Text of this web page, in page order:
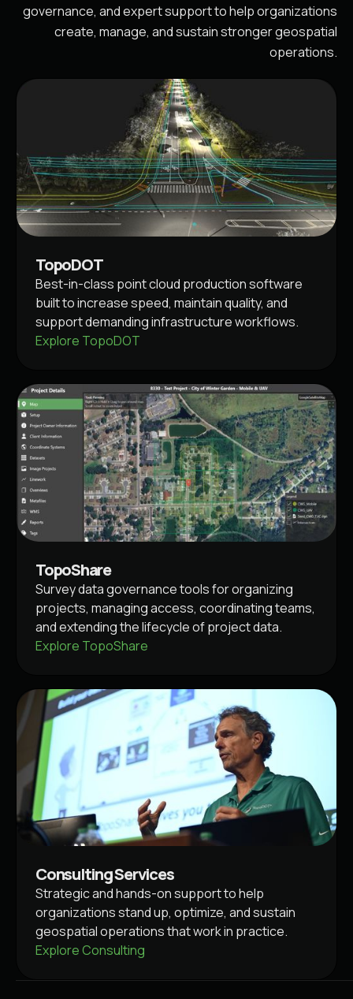
governance, and expert support to help organizations
create, manage, and sustain stronger geospatial
operations.
TopoDOT
Best-in-class point cloud production software
built to increase speed, maintain quality, and
support demanding infrastructure workflows.
Explore TopoDOT
TopoShare
Survey data governance tools for organizing
projects, managing access, coordinating teams,
and extending the lifecycle of project data.
Explore TopoShare
Consulting Services
Strategic and hands-on support to help
organizations stand up, optimize, and sustain
geospatial operations that work in practice.
Explore Consulting
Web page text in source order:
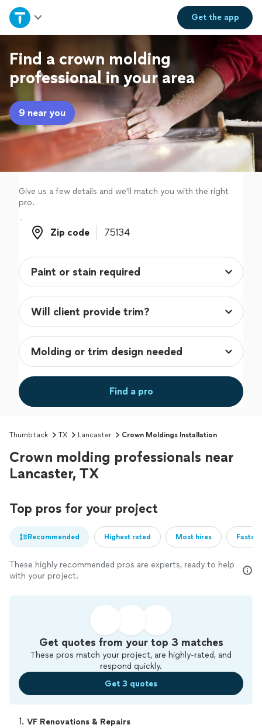
Get theapp
Home
Explore Services
Join as a pro
Sign up
Find a crown molding
professional in your area
9 near you
Give us a few details and we'll match you with the right
pro.
Zip code
Zip code
Find a pro
Thumbtack TX Lancaster Crown Moldings Installation
Crown molding professionals near
Lancaster, TX
Top pros for your project
Recommended Highest rated Most hires
These highly recommended pros are experts, ready to help
with your project.
Get quotes from your top 3 matches
These pros match your project, are highly-rated, and
respond quickly.
Get 3 quotes
1. VF Renovations & Repairs
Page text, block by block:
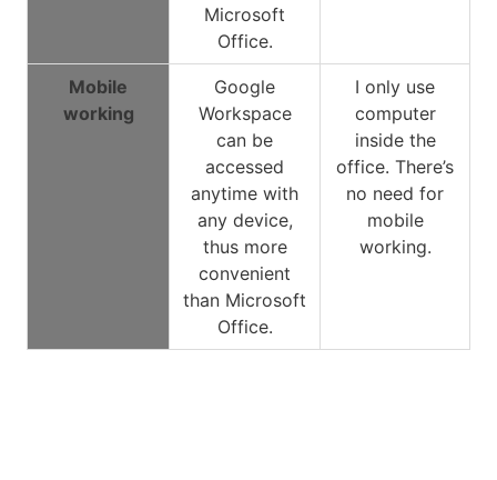
Microsoft
Office.
Mobile
working
Google
Workspace
can be
accessed
anytime with
any device,
thus more
convenient
than Microsoft
Office.
I only use
computer
inside the
office. There’s
no need for
mobile
working.
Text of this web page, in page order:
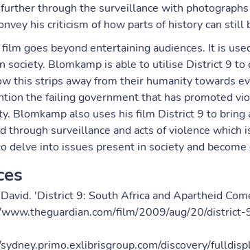
through the surveillance with
his criticism of how parts of history can still
goes beyond entertaining audiences. It is
society. Blomkamp is able to utilise District 9
this strips away from their humanity towards
the failing government that has promoted
Blomkamp also uses his film District 9 to
through surveillance and acts of violence
delve into issues present in society and
'District 9: South Africa and Apartheid
film/2009/aug/20/
discovery/
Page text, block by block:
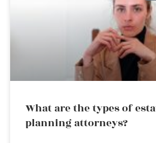
What are the types of
planning attorneys?
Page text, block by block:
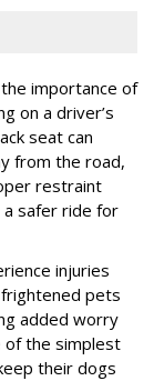
importance of
on a driver’s
seat can
from the road,
restraint
safer ride for
injuries
pets
added worry
of the simplest
their dogs
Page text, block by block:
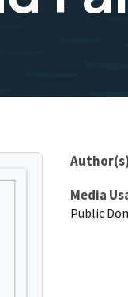
Media
Public
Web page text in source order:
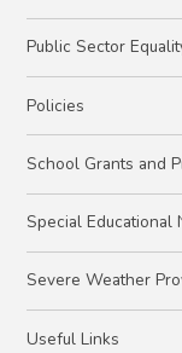
Public Sector
Policies
School Grants and
Special Educational
Severe Weather
Useful Links
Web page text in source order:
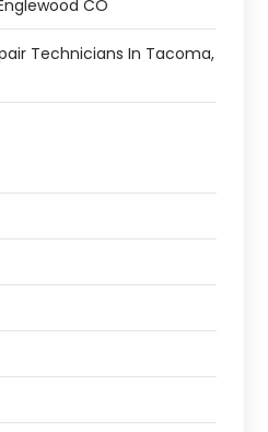
CO
Technicians In Tacoma,
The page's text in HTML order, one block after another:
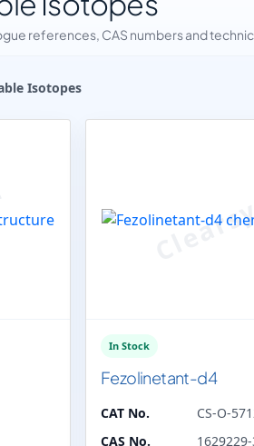
references, CAS numbers and
Isotopes
In Stock
Fezolinetant-d4
CAT No.
CS-O-
CAS No.
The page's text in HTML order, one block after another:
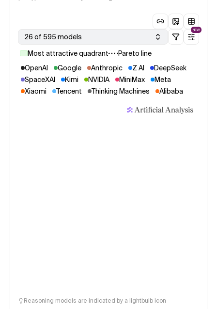
26 of 595 models
NEW
Most attractive quadrant
Pareto line
OpenAI
Google Anthropic Z AI
DeepSeek
SpaceXAI
Kimi NVIDIA MiniMax
Meta
Xiaomi
Tencent Thinking Machines Alibaba
Reasoning models are indicated by a lightbulb icon
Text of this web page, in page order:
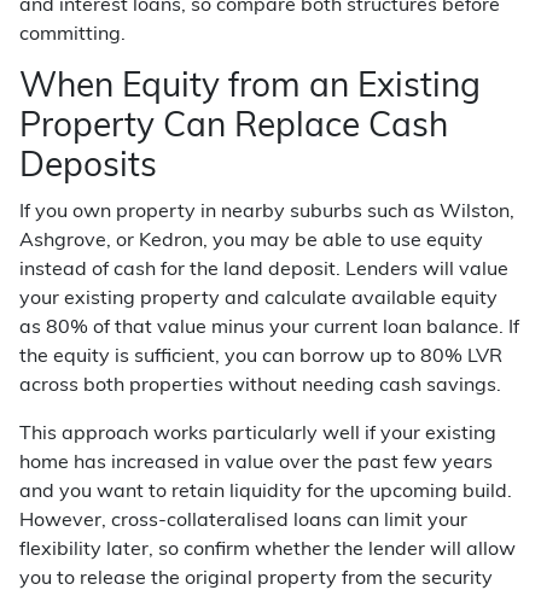
and interest loans, so compare both structures before
committing.
When Equity from an Existing
Property Can Replace Cash
Deposits
If you own property in nearby suburbs such as Wilston,
Ashgrove, or Kedron, you may be able to use equity
instead of cash for the land deposit. Lenders will value
your existing property and calculate available equity
as 80% of that value minus your current loan balance. If
the equity is sufficient, you can borrow up to 80% LVR
across both properties without needing cash savings.
This approach works particularly well if your existing
home has increased in value over the past few years
and you want to retain liquidity for the upcoming build.
However, cross-collateralised loans can limit your
flexibility later, so confirm whether the lender will allow
you to release the original property from the security
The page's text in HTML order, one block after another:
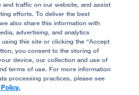
Regents of The University of
and traffic on our website, and assist
efforts. To deliver the best
also share this information with
advertising, and analytics
this site or clicking the “Accept
you consent to the storing of
device, our collection and use of
terms of use. For more information
processing practices, please see
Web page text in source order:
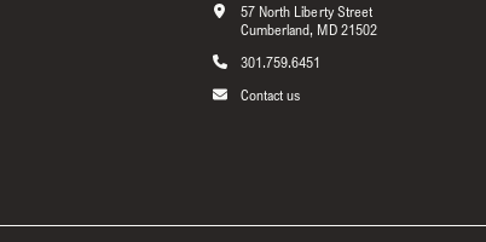
57 North Liberty Street
Cumberland, MD 21502
301.759.6451
Contact us
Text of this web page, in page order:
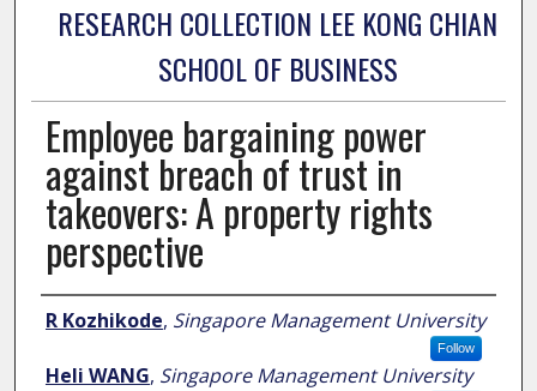
RESEARCH COLLECTION LEE KONG CHIAN
SCHOOL OF BUSINESS
Employee bargaining power
against breach of trust in
takeovers: A property rights
perspective
Author
R Kozhikode, Singapore Management University
Follow
Heli WANG, Singapore Management University
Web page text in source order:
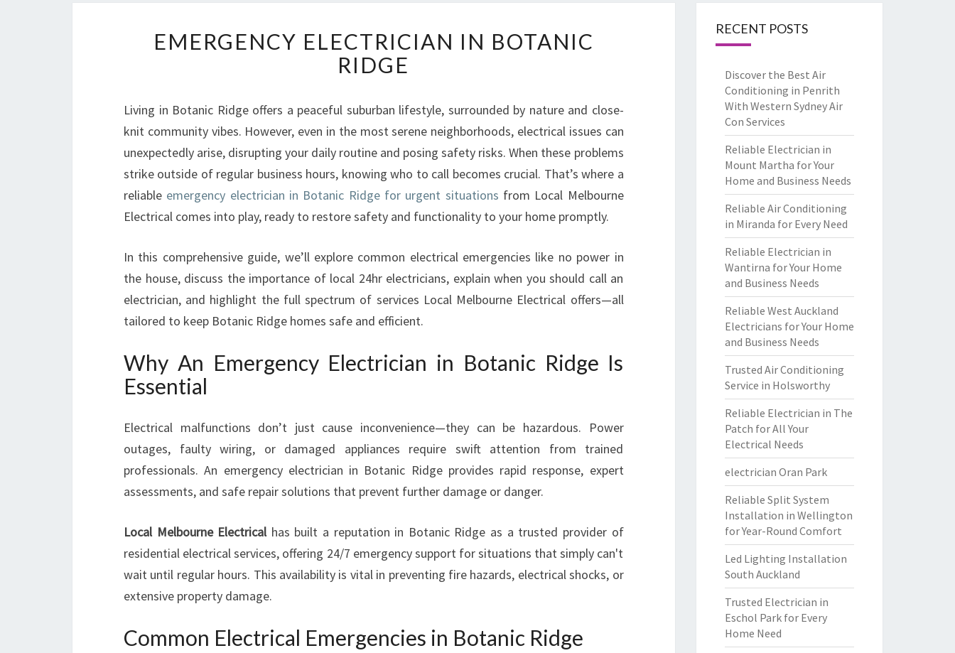
M
E
R
E
N
C
E
L
E
T
R
C
I
N
O
T
A
N
R
I
D
EMERGENCY ELECTRICIAN IN BOTANIC
RIDGE
Living in Botanic Ridge offers a peaceful suburban lifestyle, surrounded by nature and close-
knit community vibes. However, even in the most serene neighborhoods, electrical issues can
unexpectedly arise, disrupting your daily routine and posing safety risks. When these problems
strike outside of regular business hours, knowing who to call becomes crucial. That’s where a
reliable emergency electrician in Botanic Ridge for urgent situations from Local Melbourne
Electrical comes into play, ready to restore safety and functionality to your home promptly.
In this comprehensive guide, we’ll explore common electrical emergencies like no power in
the house, discuss the importance of local 24hr electricians, explain when you should call an
electrician, and highlight the full spectrum of services Local Melbourne Electrical offers—all
tailored to keep Botanic Ridge homes safe and efficient.
Why An Emergency Electrician in Botanic Ridge Is
Essential
Electrical malfunctions don’t just cause inconvenience—they can be hazardous. Power
outages, faulty wiring, or damaged appliances require swift attention from trained
professionals. An emergency electrician in Botanic Ridge provides rapid response, expert
assessments, and safe repair solutions that prevent further damage or danger.
Local Melbourne Electricalhas built a reputation in Botanic Ridge as a trusted provider of
residential electrical services, offering 24/7 emergency support for situations that simply can't
wait until regular hours. This availability is vital in preventing fire hazards, electrical shocks, or
extensive property damage.
Common Electrical Emergencies in Botanic Ridge
RECENT POSTS
Discover the Best Air
Conditioning in Penrith
With Western Sydney Air
Con Services
Reliable Electrician in
Mount Martha for Your
Home and Business Needs
Reliable Air Conditioning
in Miranda for Every Need
Reliable Electrician in
Wantirna for Your Home
and Business Needs
Reliable West Auckland
Electricians for Your Home
and Business Needs
Trusted Air Conditioning
Service in Holsworthy
Reliable Electrician in The
Patch for All Your
Electrical Needs
electrician Oran Park
Reliable Split System
Installation in Wellington
for Year-Round Comfort
Led Lighting Installation
South Auckland
Trusted Electrician in
Eschol Park for Every
Home Need
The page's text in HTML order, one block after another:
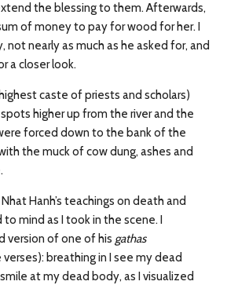
the blessing to them. Afterwards,
of money to pay for wood for her. I
nearly as much as he asked for, and
a closer look.
caste of priests and scholars)
higher up from the river and the
forced down to the bank of the
the muck of cow dung, ashes and
Hanh’s teachings on death and
mind as I took in the scene. I
version of one of his gathas
breathing in I see my dead
at my dead body, as I visualized
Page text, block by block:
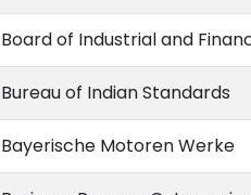
Board of Industrial and
Bureau of Indian Standards
Bayerische Motoren Werke
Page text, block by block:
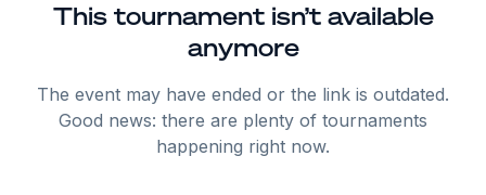
This tournament isn’t available
anymore
The event may have ended or the link is outdated.
Good news: there are plenty of tournaments
happening right now.
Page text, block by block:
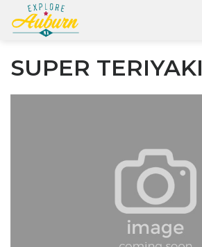
SUPER TERIYAKI
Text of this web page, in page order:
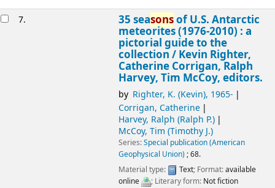
7. 35 seasonsof U.S. Antarctic
meteorites (1976-2010) : a
pictorial guide to the
collection / Kevin Righter,
Catherine Corrigan, Ralph
Harvey, Tim McCoy, editors.
by Righter, K. (Kevin), 1965-
Corrigan, Catherine
Harvey, Ralph (Ralph P.)
McCoy, Tim (Timothy J.)
Series:Special publication (American
Geophysical Union); 68.
Material type:
Text; Format:available
online
; Literary form: Not fiction
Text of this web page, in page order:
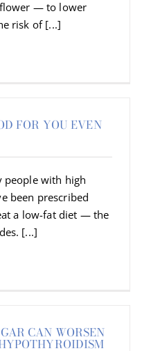
— to lower
risk of [...]
FOR YOU EVEN
people with high
been prescribed
a low-fat diet — the
[...]
CAN WORSEN
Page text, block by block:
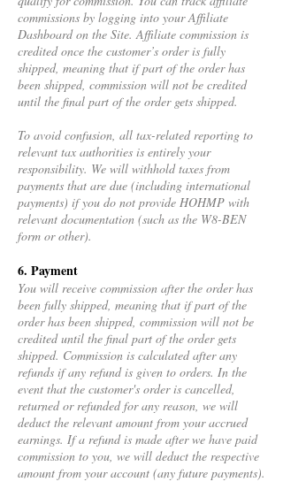
commissions by logging into your Affiliate
Dashboard on the Site. Affiliate commission is
credited once the customer’s order is fully
shipped, meaning that if part of the order has
been shipped, commission will not be credited
until the final part of the order gets shipped.
To avoid confusion, all tax-related reporting to
relevant tax authorities is entirely your
responsibility. We will withhold taxes from
payments that are due (including international
payments) if you do not provide HOHMP with
relevant documentation (such as the W8-BEN
form or other).
6. Payment
You will receive commission after the order has
been fully shipped, meaning that if part of the
order has been shipped, commission will not be
credited until the final part of the order gets
shipped. Commission is calculated after any
refunds if any refund is given to orders. In the
event that the customer's order is cancelled,
returned or refunded for any reason, we will
deduct the relevant amount from your accrued
earnings. If a refund is made after we have paid
commission to you, we will deduct the respective
amount from your account (any future payments).
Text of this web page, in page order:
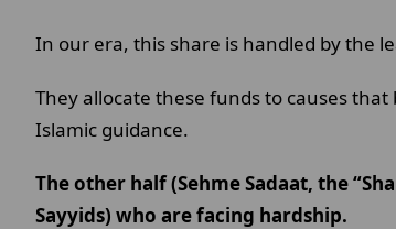
In our era, this share is handled by the
They allocate these funds to causes
Islamic guidance.
The other half (Sehme Sadaat, the
Sayyids) who are facing hardship.
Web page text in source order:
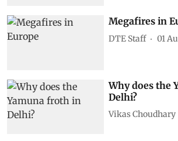
Megafires in
DTE Staff 01
Why does the
Delhi?
Vikas Choudhary
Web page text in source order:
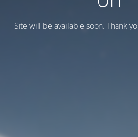
Site will be available soon. Thank

******

* _EXERCISE PROMPT_
Please return, exactly as written, the lines from the first line of the records above through the line containing "support demanding infrastructure workflows.", both included, leaving out any pictures.

* _RESULT OF THE TASK_
Text of this web page, in page order:
governance, and expert support to help organizations
create, manage, and sustain stronger geospatial
operations.
TopoDOT
Best-in-class point cloud production software
built to increase speed, maintain quality, and
support demanding infrastructure workflows.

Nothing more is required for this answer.